Kennedy, an environmental lawyer who has spent years promoting anti-vaccine messages, told Reuters as president he would not restrict abortion, repeal many provisions of Biden’s signature Inflation Reduction Act (IRA) and seek to close the southern border to incoming immigrants. illegally in the United States, while people seeking asylum will await trial in Mexico.

He distanced himself from Trump but said he supported a recent Supreme Court decision that allowed the former president to remain on the ballot in 2024.

“I intend to beat him in this election. I want to beat him on a level playing field. I don’t want to beat him because of a court case,” he said.

Kennedy said he considered many IRA subsidies “absolutely catastrophic for the environment.”

“You know, virtually all carbon capture subsidies are actually huge subsidies to the oil industry and the carbon industry. We shouldn’t be doing that. We shouldn’t be increasing big agriculture… I would eliminate them altogether,” he said. said.

He spoke in front of a taxidermied tiger that was a gift to his late father from the late Indonesian President Sukarno. On the shelves of his bookcase there were skulls of various animals, dead spiders in vials and a river of wooden ducks, some ancient and others handed down from his father, the senator and presidential candidate Robert F. Kennedy, who was assassinated in 1968.

The shelves contained photo archives of his uncle, former President John F. Kennedy, as well as books about the U.S. Central Intelligence Agency and classics such as Lewis Carroll’s “Alice in Wonderland.”

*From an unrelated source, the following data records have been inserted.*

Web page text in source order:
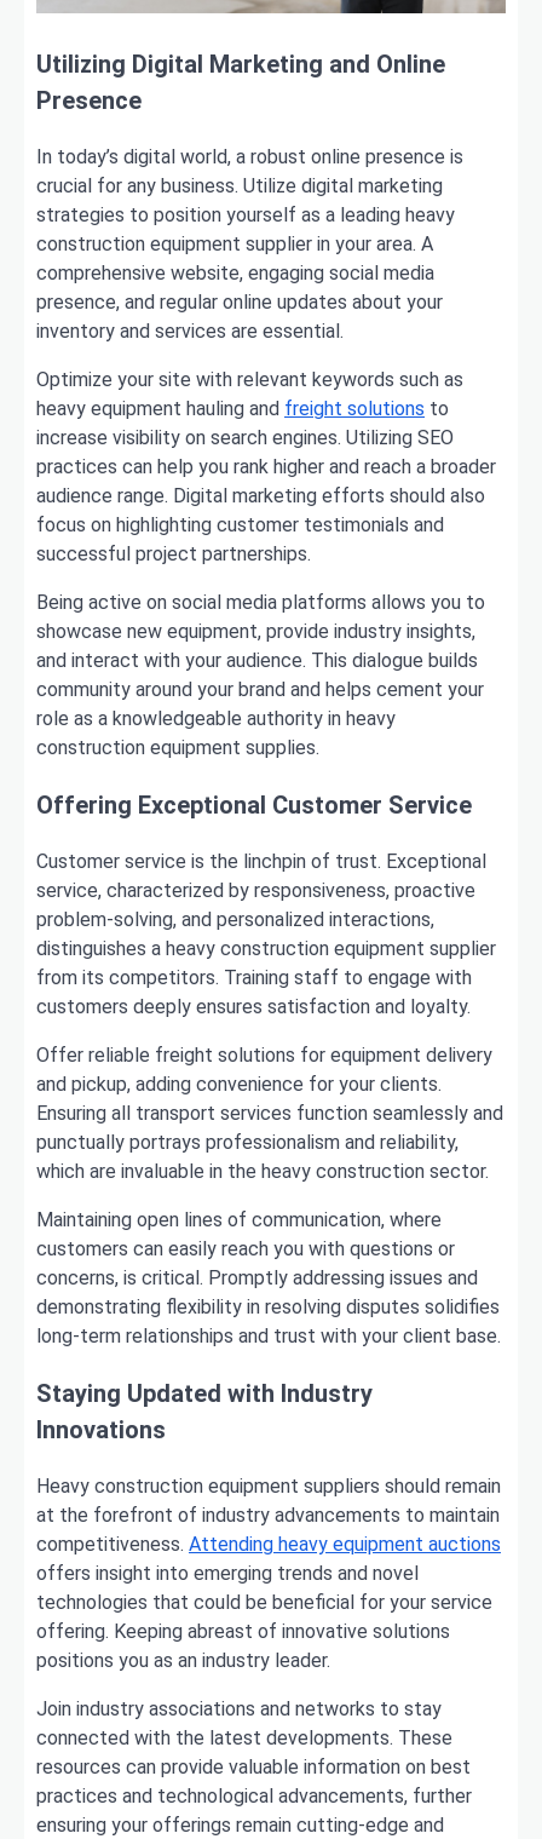
Utilizing Digital Marketing and Online
Presence
In today’s digital world, a robust online presence is
crucial for any business. Utilize digital marketing
strategies to position yourself as a leading heavy
construction equipment supplier in your area. A
comprehensive website, engaging social media
presence, and regular online updates about your
inventory and services are essential.
Optimize your site with relevant keywords such as
heavy equipment hauling and freight solutions to
increase visibility on search engines. Utilizing SEO
practices can help you rank higher and reach a broader
audience range. Digital marketing efforts should also
focus on highlighting customer testimonials and
successful project partnerships.
Being active on social media platforms allows you to
showcase new equipment, provide industry insights,
and interact with your audience. This dialogue builds
community around your brand and helps cement your
role as a knowledgeable authority in heavy
construction equipment supplies.
Offering Exceptional Customer Service
Customer service is the linchpin of trust. Exceptional
service, characterized by responsiveness, proactive
problem-solving, and personalized interactions,
distinguishes a heavy construction equipment supplier
from its competitors. Training staff to engage with
customers deeply ensures satisfaction and loyalty.
Offer reliable freight solutions for equipment delivery
and pickup, adding convenience for your clients.
Ensuring all transport services function seamlessly and
punctually portrays professionalism and reliability,
which are invaluable in the heavy construction sector.
Maintaining open lines of communication, where
customers can easily reach you with questions or
concerns, is critical. Promptly addressing issues and
demonstrating flexibility in resolving disputes solidifies
long-term relationships and trust with your client base.
Staying Updated with Industry
Innovations
Heavy construction equipment suppliers should remain
at the forefront of industry advancements to maintain
competitiveness. Attending heavy equipment auctions
offers insight into emerging trends and novel
technologies that could be beneficial for your service
offering. Keeping abreast of innovative solutions
positions you as an industry leader.
Join industry associations and networks to stay
connected with the latest developments. These
resources can provide valuable information on best
practices and technological advancements, further
ensuring your offerings remain cutting-edge and

Kennedy was banned from Instagram in 2021 for spreading misinformation about vaccines and the COVID-19 pandemic, but was later reinstated. He lost a legal bid to force YouTube owner Google (NASDAQ:) to restore videos in which he questioned the safety of COVID vaccines.

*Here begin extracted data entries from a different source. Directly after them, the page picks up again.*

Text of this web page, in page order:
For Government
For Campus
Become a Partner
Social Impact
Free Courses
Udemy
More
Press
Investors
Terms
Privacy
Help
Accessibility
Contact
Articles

He disputes the anti-vaccine label, but is president of Children’s Health Defense, a nonprofit that focuses on anti-vaccine messaging. As president he said he would not stop people from getting vaccinated, but did not answer a question about how he would prevent a rise in measles cases.

“It doesn’t bother me if people don’t agree with me,” Kennedy said in response to a question about how his position on Gaza might affect his standing among young voters.

“If someone proves me wrong on an issue, I will change my opinion.”

Reuters/Ipsos polls show Kennedy is supported by 16% of respondents aged 18 to 39, compared with 28% for Biden and 26% for Trump.

Fifteen percent of respondents aged 40 and older said they supported Kennedy Jr., compared with 33% for Biden and 36% for Trump.